### Exercise aim
Before you return the entries below, strip out the pictures and keep all else exact.

Items listed in a dataset:
━━━━━━━━━━━━━━━━━━━━

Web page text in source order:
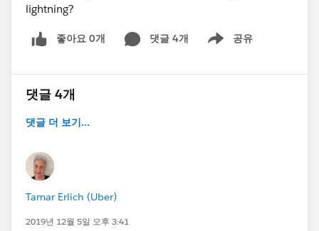
lightning?
좋아요 0개 댓글 4개 공유
Show menu
댓글 4개
댓글 더 보기...
Tamar Erlich (Uber)
2019년 12월 5일 오후 3:41
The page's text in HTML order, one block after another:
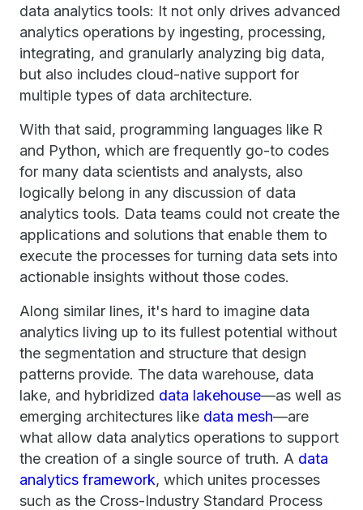
data analytics tools: It not only drives advanced
analytics operations by ingesting, processing,
integrating, and granularly analyzing big data,
but also includes cloud-native support for
multiple types of data architecture.
With that said, programming languages like R
and Python, which are frequently go-to codes
for many data scientists and analysts, also
logically belong in any discussion of data
analytics tools. Data teams could not create the
applications and solutions that enable them to
execute the processes for turning data sets into
actionable insights without those codes.
Along similar lines, it's hard to imagine data
analytics living up to its fullest potential without
the segmentation and structure that design
patterns provide. The data warehouse, data
lake, and hybridized data lakehouse—as well as
emerging architectures like data mesh—are
what allow data analytics operations to support
the creation of a single source of truth. A data
analytics framework, which unites processes
such as the Cross-Industry Standard Process
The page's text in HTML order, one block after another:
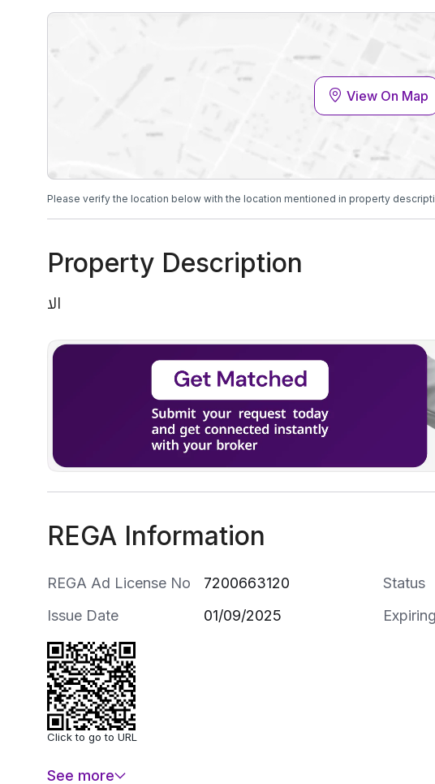
View On Map
Please verify the location below with the location mentioned in property
Property Description
الا
REGA Information
REGA Ad License No 7200663120 Status
Issue Date
01/09/2025
Click to go to URL
See more
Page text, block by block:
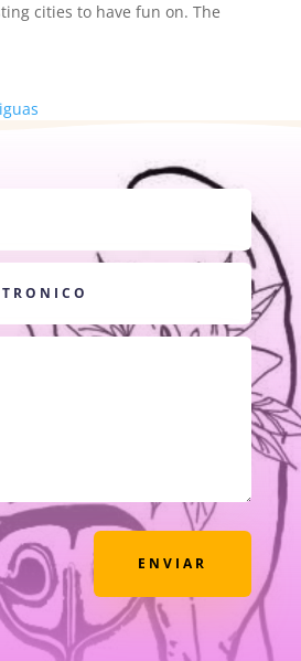
cities to have fun on. The
ENVIAR
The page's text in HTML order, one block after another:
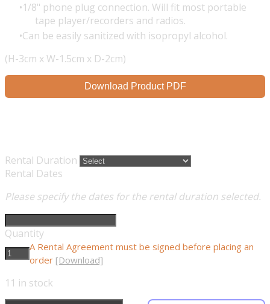
1/8" phone plug connection. Will fit most portable
tape player/recorders and radios.
Can be easily sanitized with isopropyl alcohol.
(H-3cm x W-1.5cm x D-2cm)
Download Product PDF
Rental Duration
Rental Dates
Please specify the dates for the rental duration selected.
Quantity
A Rental Agreement must be signed before placing an
order [Download]
11 in stock
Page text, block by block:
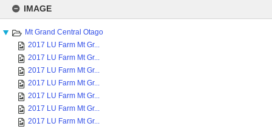
content
IMAGE
Mt Grand Central Otago
2017 LU Farm Mt Gr...
2017 LU Farm Mt Gr...
2017 LU Farm Mt Gr...
2017 LU Farm Mt Gr...
2017 LU Farm Mt Gr...
2017 LU Farm Mt Gr...
2017 LU Farm Mt Gr...
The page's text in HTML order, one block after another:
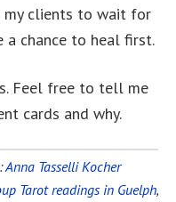
my clients to wait for
a chance to heal first.
Feel free to tell me
cards and why.
Anna Tasselli Kocher
Tarot readings in Guelph,
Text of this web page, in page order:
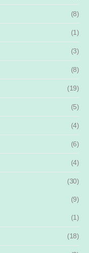
(8)
(1)
(3)
(8)
(19)
(5)
(4)
(6)
(4)
(30)
(9)
(1)
(18)
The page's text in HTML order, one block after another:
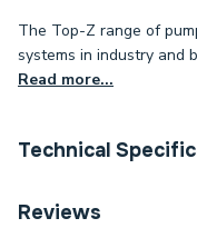
The Top-Z range of
systems in industry and
Read more...
Technical
Category Name
Reviews
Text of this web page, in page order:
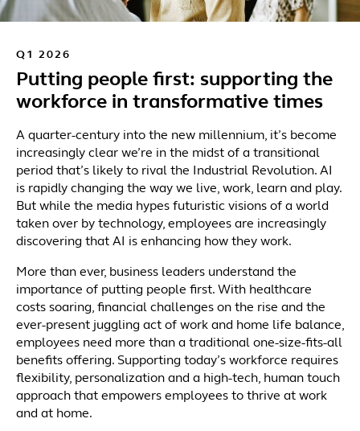
Q1 2026
Putting people first: supporting the
workforce in transformative times
A quarter-century into the new millennium, it’s become
increasingly clear we’re in the midst of a transitional
period that’s likely to rival the Industrial Revolution. AI
is rapidly changing the way we live, work, learn and play.
But while the media hypes futuristic visions of a world
taken over by technology, employees are increasingly
discovering that AI is enhancing how they work.
More than ever, business leaders understand the
importance of putting people first. With healthcare
costs soaring, financial challenges on the rise and the
ever-present juggling act of work and home life balance,
employees need more than a traditional one-size-fits-all
benefits offering. Supporting today’s workforce requires
flexibility, personalization and a high-tech, human touch
approach that empowers employees to thrive at work
and at home.
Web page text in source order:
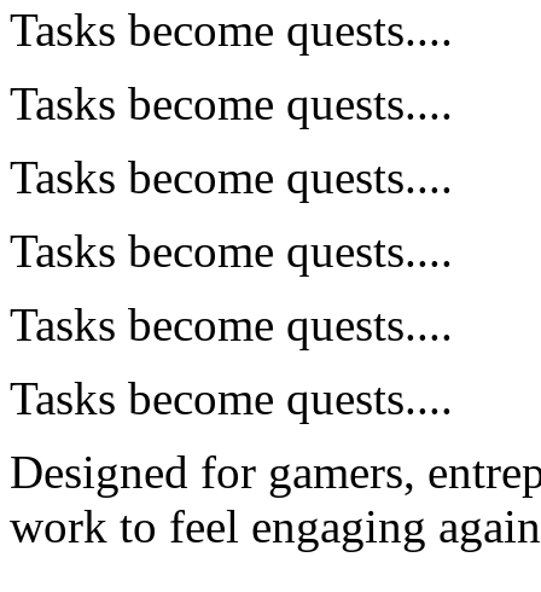
Tasks become quests....
Tasks become quests....
Tasks become quests....
Tasks become quests....
Tasks become quests....
Tasks become quests....
Designed for gamers,
work to feel engaging
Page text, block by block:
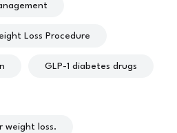
Loss Procedure
GLP-1 diabetes drugs
weight loss.

━━━━━━━━━━━━━━━━━━━━

### Result
Web page text in source order:
lightning?
좋아요 0개 댓글 4개 공유
Show menu
댓글 4개
댓글 더 보기...
Tamar Erlich (Uber)
2019년 12월 5일 오후 3:41
The page's text in HTML order, one block after another:
data analytics tools: It not only drives advanced
analytics operations by ingesting, processing,
integrating, and granularly analyzing big data,
but also includes cloud-native support for
multiple types of data architecture.
With that said, programming languages like R
and Python, which are frequently go-to codes
for many data scientists and analysts, also
logically belong in any discussion of data
analytics tools. Data teams could not create the
applications and solutions that enable them to
execute the processes for turning data sets into
actionable insights without those codes.
Along similar lines, it's hard to imagine data
analytics living up to its fullest potential without
the segmentation and structure that design
patterns provide. The data warehouse, data
lake, and hybridized data lakehouse—as well as
emerging architectures like data mesh—are
what allow data analytics operations to support
the creation of a single source of truth. A data
analytics framework, which unites processes
such as the Cross-Industry Standard Process
The page's text in HTML order, one block after another:
View On Map
Please verify the location below with the location mentioned in property
Property Description
الا
REGA Information
REGA Ad License No 7200663120 Status
Issue Date
01/09/2025
Click to go to URL
See more
Page text, block by block:
cities to have fun on. The
ENVIAR
The page's text in HTML order, one block after another:
1/8" phone plug connection. Will fit most portable
tape player/recorders and radios.
Can be easily sanitized with isopropyl alcohol.
(H-3cm x W-1.5cm x D-2cm)
Download Product PDF
Rental Duration
Rental Dates
Please specify the dates for the rental duration selected.
Quantity
A Rental Agreement must be signed before placing an
order [Download]
11 in stock
Page text, block by block:
content
IMAGE
Mt Grand Central Otago
2017 LU Farm Mt Gr...
2017 LU Farm Mt Gr...
2017 LU Farm Mt Gr...
2017 LU Farm Mt Gr...
2017 LU Farm Mt Gr...
2017 LU Farm Mt Gr...
2017 LU Farm Mt Gr...
The page's text in HTML order, one block after another:
my clients to wait for
a chance to heal first.
Feel free to tell me
cards and why.
Anna Tasselli Kocher
Tarot readings in Guelph,
Text of this web page, in page order:
(8)
(1)
(3)
(8)
(19)
(5)
(4)
(6)
(4)
(30)
(9)
(1)
(18)
The page's text in HTML order, one block after another:
The Top-Z range of
systems in industry and
Read more...
Technical
Category Name
Reviews
Text of this web page, in page order:
Q1 2026
Putting people first: supporting the
workforce in transformative times
A quarter-century into the new millennium, it’s become
increasingly clear we’re in the midst of a transitional
period that’s likely to rival the Industrial Revolution. AI
is rapidly changing the way we live, work, learn and play.
But while the media hypes futuristic visions of a world
taken over by technology, employees are increasingly
discovering that AI is enhancing how they work.
More than ever, business leaders understand the
importance of putting people first. With healthcare
costs soaring, financial challenges on the rise and the
ever-present juggling act of work and home life balance,
employees need more than a traditional one-size-fits-all
benefits offering. Supporting today’s workforce requires
flexibility, personalization and a high-tech, human touch
approach that empowers employees to thrive at work
and at home.
Web page text in source order:
Tasks become quests....
Tasks become quests....
Tasks become quests....
Tasks become quests....
Tasks become quests....
Tasks become quests....
Designed for gamers,
work to feel engaging
Page text, block by block:
Loss Procedure
GLP-1 diabetes drugs
weight loss.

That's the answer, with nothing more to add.